-------- Entries supplied
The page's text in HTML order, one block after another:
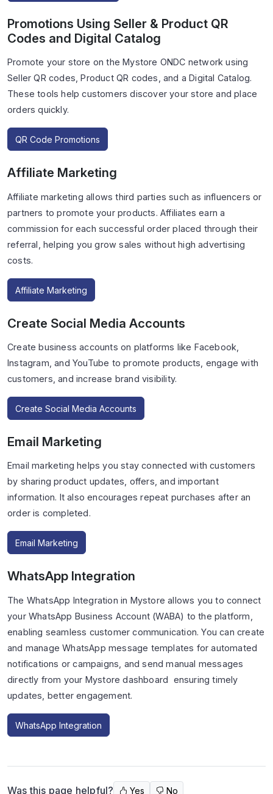
Promotions Using Seller & Product QR
Codes and Digital Catalog
Promote your store on the Mystore ONDC network using
Seller QR codes, Product QR codes, and a Digital Catalog.
These tools help customers discover your store and place
orders quickly.
QR Code Promotions
Affiliate Marketing
Affiliate marketing allows third parties such as influencers or
partners to promote your products. Affiliates earn a
commission for each successful order placed through their
referral, helping you grow sales without high advertising
costs.
Affiliate Marketing
Create Social Media Accounts
Create business accounts on platforms like Facebook,
Instagram, and YouTube to promote products, engage with
customers, and increase brand visibility.
Create Social Media Accounts
Email Marketing
Email marketing helps you stay connected with customers
by sharing product updates, offers, and important
information. It also encourages repeat purchases after an
order is completed.
Email Marketing
WhatsApp Integration
The WhatsApp Integration in Mystore allows you to connect
your WhatsApp Business Account (WABA) to the platform,
enabling seamless customer communication. You can create
and manage WhatsApp message templates for automated
notifications or campaigns, and send manual messages
directly from your Mystore dashboard ensuring timely
updates, better engagement.
WhatsApp Integration
Was this page helpful? Yes No
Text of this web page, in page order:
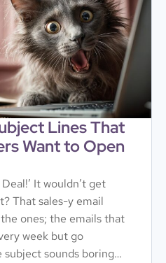
Lines That
Want to Open
It wouldn’t get
That sales-y email
ones; the emails that
week but go
subject sounds boring…
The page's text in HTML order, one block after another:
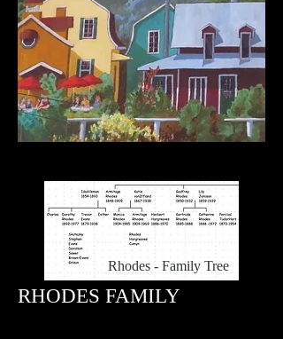
Rhodes - Family Tree
RHODES FAMILY
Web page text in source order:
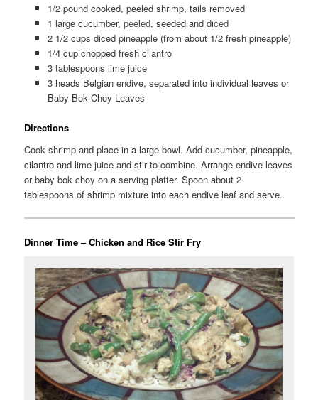
1/2 pound cooked, peeled shrimp, tails removed
1 large cucumber, peeled, seeded and diced
2 1/2 cups diced pineapple (from about 1/2 fresh pineapple)
1/4 cup chopped fresh cilantro
3 tablespoons lime juice
3 heads Belgian endive, separated into individual leaves or
Baby Bok Choy Leaves
Directions
Cook shrimp and place in a large bowl. Add cucumber, pineapple,
cilantro and lime juice and stir to combine. Arrange endive leaves
or baby bok choy on a serving platter. Spoon about 2
tablespoons of shrimp mixture into each endive leaf and serve.
Dinner Time – Chicken and Rice Stir Fry
----------------
*Brief*: Show me every line in the data above that includes "pineapple".

*Task solution*:
2 1/2 cups diced pineapple (from about 1/2 fresh pineapple)
Cook shrimp and place in a large bowl. Add cucumber, pineapple,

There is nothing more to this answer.